** Records to process **
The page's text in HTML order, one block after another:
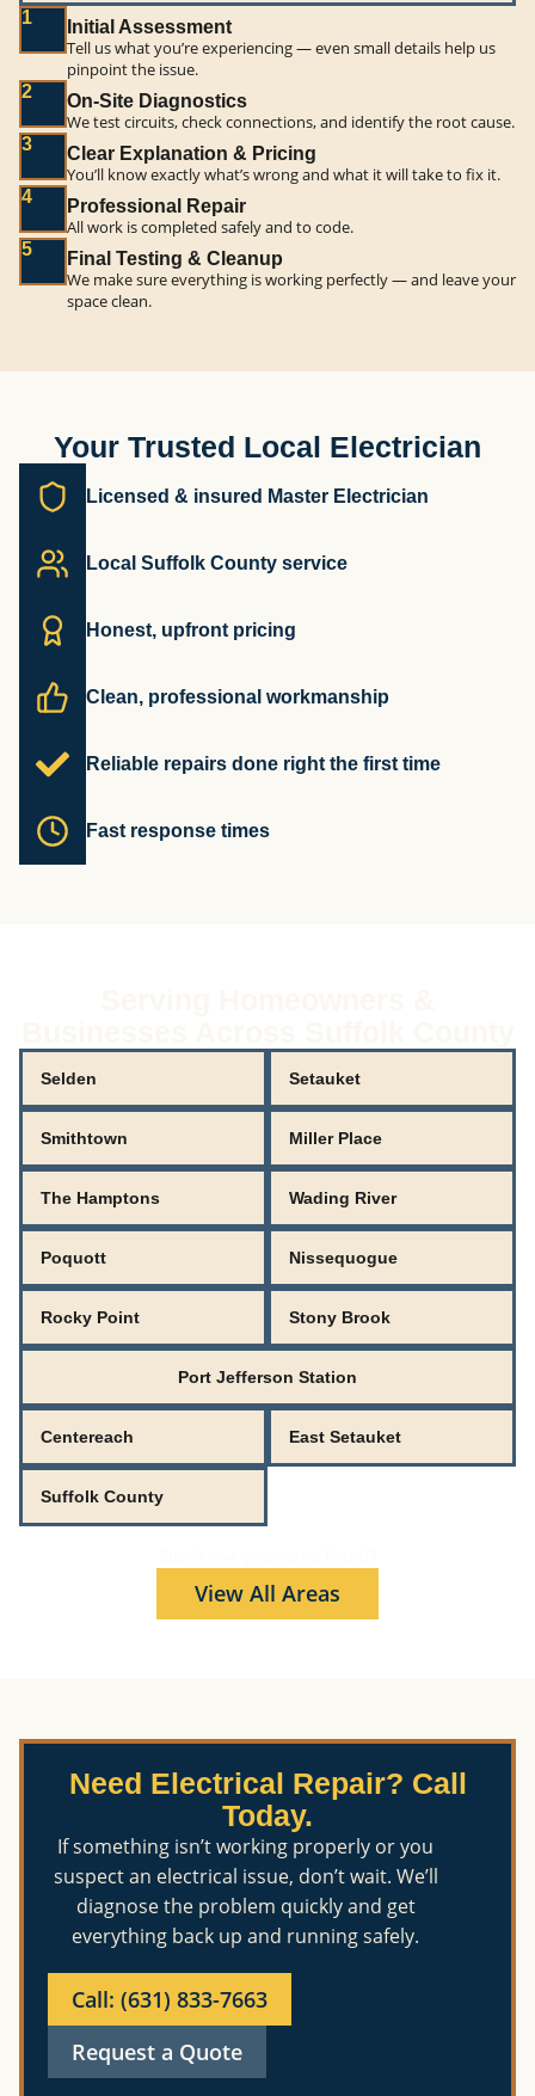
1 Initial Assessment
Tell us what you’re experiencing — even small details help us
pinpoint the issue.
2 On-Site Diagnostics
We test circuits, check connections, and identify the root cause.
3 Clear Explanation & Pricing
You’ll know exactly what’s wrong and what it will take to fix it.
4 Professional Repair
All work is completed safely and to code.
5 Final Testing & Cleanup
We make sure everything is working perfectly — and leave your
space clean.
Your Trusted Local Electrician
Licensed & insured Master Electrician
Local Suffolk County service
Honest, upfront pricing
Clean, professional workmanship
Reliable repairs done right the first time
Fast response times
Selden Setauket
Smithtown Miller Place
The Hamptons Wading River
Poquott Nissequogue
Rocky Point Stony Brook
Port Jefferson Station
Centereach East Setauket
Suffolk County
View All Areas
Need Electrical Repair? Call
Today.
If something isn’t working properly or you
suspect an electrical issue, don’t wait. We’ll
diagnose the problem quickly and get
everything back up and running safely.
Call: (631) 833-7663
Request a Quote
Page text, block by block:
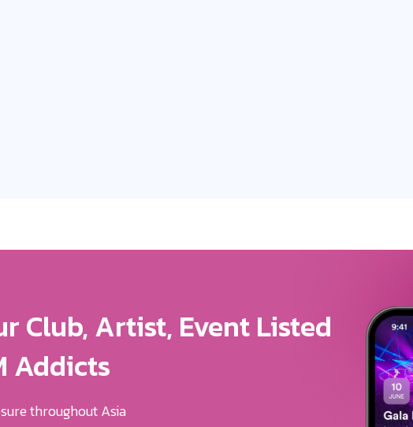
Exposure For Your Brand
You Get The Exposure
Deserves
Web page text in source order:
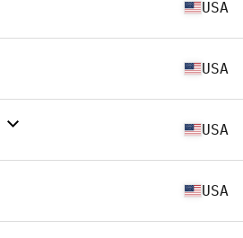
USA
USA
USA
USA
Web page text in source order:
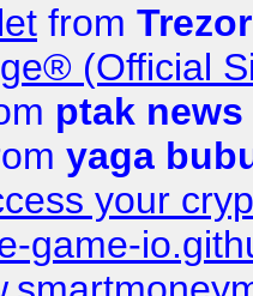
from
(Official
ptak news
yaga
your
game-
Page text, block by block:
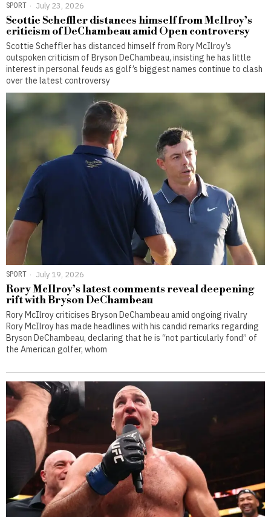
SPORT July 23, 2026
Scottie Scheffler distances himself from McIlroy’s
criticism of DeChambeau amid Open controversy
Scottie Scheffler has distanced himself from Rory McIlroy’s
outspoken criticism of Bryson DeChambeau, insisting he has little
interest in personal feuds as golf’s biggest names continue to clash
over the latest controversy
SPORT July 19, 2026
Rory McIlroy’s latest comments reveal deepening
rift with Bryson DeChambeau
Rory McIlroy criticises Bryson DeChambeau amid ongoing rivalry
Rory McIlroy has made headlines with his candid remarks regarding
Bryson DeChambeau, declaring that he is “not particularly fond” of
the American golfer, whom

** Try it **
Except for the pictures, give the data again word for word.

** Answer to the problem **
The page's text in HTML order, one block after another:
1 Initial Assessment
Tell us what you’re experiencing — even small details help us
pinpoint the issue.
2 On-Site Diagnostics
We test circuits, check connections, and identify the root cause.
3 Clear Explanation & Pricing
You’ll know exactly what’s wrong and what it will take to fix it.
4 Professional Repair
All work is completed safely and to code.
5 Final Testing & Cleanup
We make sure everything is working perfectly — and leave your
space clean.
Your Trusted Local Electrician
Licensed & insured Master Electrician
Local Suffolk County service
Honest, upfront pricing
Clean, professional workmanship
Reliable repairs done right the first time
Fast response times
Selden Setauket
Smithtown Miller Place
The Hamptons Wading River
Poquott Nissequogue
Rocky Point Stony Brook
Port Jefferson Station
Centereach East Setauket
Suffolk County
View All Areas
Need Electrical Repair? Call
Today.
If something isn’t working properly or you
suspect an electrical issue, don’t wait. We’ll
diagnose the problem quickly and get
everything back up and running safely.
Call: (631) 833-7663
Request a Quote
Page text, block by block:
Exposure For Your Brand
You Get The Exposure
Deserves
Web page text in source order:
USA
USA
USA
USA
Web page text in source order:
from
(Official
ptak news
yaga
your
game-
Page text, block by block:
SPORT July 23, 2026
Scottie Scheffler distances himself from McIlroy’s
criticism of DeChambeau amid Open controversy
Scottie Scheffler has distanced himself from Rory McIlroy’s
outspoken criticism of Bryson DeChambeau, insisting he has little
interest in personal feuds as golf’s biggest names continue to clash
over the latest controversy
SPORT July 19, 2026
Rory McIlroy’s latest comments reveal deepening
rift with Bryson DeChambeau
Rory McIlroy criticises Bryson DeChambeau amid ongoing rivalry
Rory McIlroy has made headlines with his candid remarks regarding
Bryson DeChambeau, declaring that he is “not particularly fond” of
the American golfer, whom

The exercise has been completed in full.